The imputation algorithm for large population genetic datasets, built starting from a model developed by Li and Stephens [8] to capture important features of the recombination process is based on Markov chain Monte Carlo (MCMC) algorithm. Imputation typically involves a reference panel genotyped at a dense set of SNPs and a study sample genotyped at a subset of these SNPs. We chose this imputation method over the others because it allows to use multiple reference panels. Imputation was performed on the untyped markers of AFFY6.0 using the CEU reference panel prepared by Marchini et al. [6], and freely downloadable.
To speed up the procedure and to reduce the computation load imputation was performed subdividing the chromosomal regions to be imputed in partially overlapping 2Mb-chunks that have been processed independently.
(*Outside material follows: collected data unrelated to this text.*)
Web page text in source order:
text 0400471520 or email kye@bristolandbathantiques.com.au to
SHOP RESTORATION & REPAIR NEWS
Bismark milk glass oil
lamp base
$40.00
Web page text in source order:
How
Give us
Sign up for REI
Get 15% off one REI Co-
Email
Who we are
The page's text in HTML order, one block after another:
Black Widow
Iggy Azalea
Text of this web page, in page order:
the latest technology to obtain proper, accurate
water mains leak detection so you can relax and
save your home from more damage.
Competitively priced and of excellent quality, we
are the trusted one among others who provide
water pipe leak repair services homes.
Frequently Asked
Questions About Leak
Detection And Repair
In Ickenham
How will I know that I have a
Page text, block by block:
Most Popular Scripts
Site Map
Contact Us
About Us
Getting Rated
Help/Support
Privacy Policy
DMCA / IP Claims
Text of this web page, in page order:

We defined following parameters in order to evaluate the results of the imputation:
-
Discordance: the proportion of genotype calls for which the imputed genotype did not match the experimental genotype call, averaged over all SNPs.
-
Successful SNPs (SSNPs): in which the imputed genotype matched the experimental genotype for at least 37 of 39 subjects (that roughly corresponds to 5% of genotype error rate).
-
Genotype error rate: proportion of unmatched genotypes over the total genotypes.
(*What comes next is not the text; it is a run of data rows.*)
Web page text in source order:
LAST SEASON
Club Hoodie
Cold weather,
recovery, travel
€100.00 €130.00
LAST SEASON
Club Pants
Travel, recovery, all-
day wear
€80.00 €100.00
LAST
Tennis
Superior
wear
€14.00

The discordance was evaluated at three different imputed genotype calling threshold (IGCT) of value. An imputed genotype was called if the corresponding posterior probability estimated by the imputation software (IMPUTE 2) was higher than investigated IGCT. Imputed genotypes below the IGCT were set as no-calls (i.e. missing genotypes). The IGCT were set on 50%, 70% and 90%.